WHAT YOU SHOULD DO: Nothing in the entries should be altered. Write them out in full.

TASK MATERIAL:
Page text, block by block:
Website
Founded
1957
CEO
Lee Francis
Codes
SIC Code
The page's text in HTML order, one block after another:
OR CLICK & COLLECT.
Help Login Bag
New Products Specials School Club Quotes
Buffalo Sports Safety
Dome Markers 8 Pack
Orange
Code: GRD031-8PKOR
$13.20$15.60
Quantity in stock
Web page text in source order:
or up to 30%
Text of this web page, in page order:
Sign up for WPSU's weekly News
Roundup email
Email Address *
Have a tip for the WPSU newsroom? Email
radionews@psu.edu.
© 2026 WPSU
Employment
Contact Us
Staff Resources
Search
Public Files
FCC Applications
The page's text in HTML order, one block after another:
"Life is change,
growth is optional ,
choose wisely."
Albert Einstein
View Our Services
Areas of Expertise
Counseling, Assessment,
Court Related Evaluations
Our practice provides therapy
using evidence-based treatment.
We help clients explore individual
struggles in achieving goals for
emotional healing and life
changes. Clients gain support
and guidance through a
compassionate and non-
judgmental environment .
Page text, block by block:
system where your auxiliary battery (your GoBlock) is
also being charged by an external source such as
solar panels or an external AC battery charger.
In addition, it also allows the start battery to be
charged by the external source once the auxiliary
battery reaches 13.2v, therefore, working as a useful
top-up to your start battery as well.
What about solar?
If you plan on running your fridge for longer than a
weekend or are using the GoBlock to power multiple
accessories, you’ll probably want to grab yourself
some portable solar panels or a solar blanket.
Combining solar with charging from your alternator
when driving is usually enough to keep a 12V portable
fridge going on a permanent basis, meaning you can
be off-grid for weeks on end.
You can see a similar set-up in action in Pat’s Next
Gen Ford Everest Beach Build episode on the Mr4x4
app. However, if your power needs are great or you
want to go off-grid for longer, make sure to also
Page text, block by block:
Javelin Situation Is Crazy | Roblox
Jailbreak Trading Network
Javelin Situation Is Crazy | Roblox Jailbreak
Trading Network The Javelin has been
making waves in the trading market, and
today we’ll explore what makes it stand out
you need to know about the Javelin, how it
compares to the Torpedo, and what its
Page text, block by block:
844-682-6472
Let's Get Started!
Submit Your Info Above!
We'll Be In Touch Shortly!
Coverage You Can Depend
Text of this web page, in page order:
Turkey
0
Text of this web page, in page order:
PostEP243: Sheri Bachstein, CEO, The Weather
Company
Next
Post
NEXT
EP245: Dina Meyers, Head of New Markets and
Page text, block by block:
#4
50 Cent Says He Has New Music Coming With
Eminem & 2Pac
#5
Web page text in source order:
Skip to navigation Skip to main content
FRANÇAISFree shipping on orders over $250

OUTPUT FOR THIS TASK:
Page text, block by block:
Website
Founded
1957
CEO
Lee Francis
Codes
SIC Code
The page's text in HTML order, one block after another:
OR CLICK & COLLECT.
Help Login Bag
New Products Specials School Club Quotes
Buffalo Sports Safety
Dome Markers 8 Pack
Orange
Code: GRD031-8PKOR
$13.20$15.60
Quantity in stock
Web page text in source order:
or up to 30%
Text of this web page, in page order:
Sign up for WPSU's weekly News
Roundup email
Email Address *
Have a tip for the WPSU newsroom? Email
radionews@psu.edu.
© 2026 WPSU
Employment
Contact Us
Staff Resources
Search
Public Files
FCC Applications
The page's text in HTML order, one block after another:
"Life is change,
growth is optional ,
choose wisely."
Albert Einstein
View Our Services
Areas of Expertise
Counseling, Assessment,
Court Related Evaluations
Our practice provides therapy
using evidence-based treatment.
We help clients explore individual
struggles in achieving goals for
emotional healing and life
changes. Clients gain support
and guidance through a
compassionate and non-
judgmental environment .
Page text, block by block:
system where your auxiliary battery (your GoBlock) is
also being charged by an external source such as
solar panels or an external AC battery charger.
In addition, it also allows the start battery to be
charged by the external source once the auxiliary
battery reaches 13.2v, therefore, working as a useful
top-up to your start battery as well.
What about solar?
If you plan on running your fridge for longer than a
weekend or are using the GoBlock to power multiple
accessories, you’ll probably want to grab yourself
some portable solar panels or a solar blanket.
Combining solar with charging from your alternator
when driving is usually enough to keep a 12V portable
fridge going on a permanent basis, meaning you can
be off-grid for weeks on end.
You can see a similar set-up in action in Pat’s Next
Gen Ford Everest Beach Build episode on the Mr4x4
app. However, if your power needs are great or you
want to go off-grid for longer, make sure to also
Page text, block by block:
Javelin Situation Is Crazy | Roblox
Jailbreak Trading Network
Javelin Situation Is Crazy | Roblox Jailbreak
Trading Network The Javelin has been
making waves in the trading market, and
today we’ll explore what makes it stand out
you need to know about the Javelin, how it
compares to the Torpedo, and what its
Page text, block by block:
844-682-6472
Let's Get Started!
Submit Your Info Above!
We'll Be In Touch Shortly!
Coverage You Can Depend
Text of this web page, in page order:
Turkey
0
Text of this web page, in page order:
PostEP243: Sheri Bachstein, CEO, The Weather
Company
Next
Post
NEXT
EP245: Dina Meyers, Head of New Markets and
Page text, block by block:
#4
50 Cent Says He Has New Music Coming With
Eminem & 2Pac
#5
Web page text in source order:
Skip to navigation Skip to main content
FRANÇAISFree shipping on orders over $250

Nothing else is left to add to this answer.